The highest community-sample prevalence rate of 16% was found in a random telephone survey of 2,626 men, known as the ‘L.A. Times survey’ (Finkelhor, 1990). However, these findings are very difficult to interpret, since the wording of the questions would be expected to produce contradictory effects: each question used the word ‘abuse,’ but ended with the phrase, ‘or anything like that?’
In contrast to studies with women, published studies using face-to-face interviews with men have yielded very low prevalence rates, perhaps due to subjects’ adherence to stereotypes about males not being victims (Urquiza & Keating, 1990). Finkelhor’s (1984) face-to-face interview with Boston-area fathers yielded a rate of 6%. Siegel and colleagues (1987), using gate-question interviews with 1,480 Los Angeles-area men, found a prevalence rate of 3.8%. Baker and Duncan (1985) used a single question that described various sexual acts and found the highest face-to-face prevalence rate of 8% in their random sample of 970 men in Great Britain.
(3) Studies with clinical samples have obtained prevalence rates from 3% to 23%. The lowest rate was reported from a study that used psychological records of 954 male and female patients of a large regional medical center (Belkin, Greene, Rodrique, & Boggs, 1994). In a chart review of emergency room records of a Buffalo, New York hospital, Ellerstein and Canavan (1980) found an 11% prevalence rate. DeJong and colleagues (DeJong, Emmett, & Hervada, 1982) reviewed several clinical studies and found rates from 11% to 17%, and in their own hospital population found a rate of just under 14% (1982). Metcalfe and his associates (1990) found a prevalence of 23% in their survey of 100 male psychiatric inpatients.
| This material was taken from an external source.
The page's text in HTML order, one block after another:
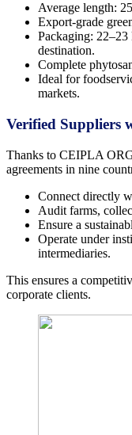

However, it is important to note here that assessment for sexual abuse histories in hospitals has traditionally been extremely poor, and remains so in many settings. Thus these rates, based on reviews of records, are likely to be vast underestimates. For example, Briere and Zaidi (1989) reviewed intake reports on women presenting to an urban psychiatric emergency room. They randomly reviewed 50 charts before and 50 after the intake staff were instructed to question clients about previous sexual victimization. The first 50 charts had recorded rates of 6%, and the second set, 70%.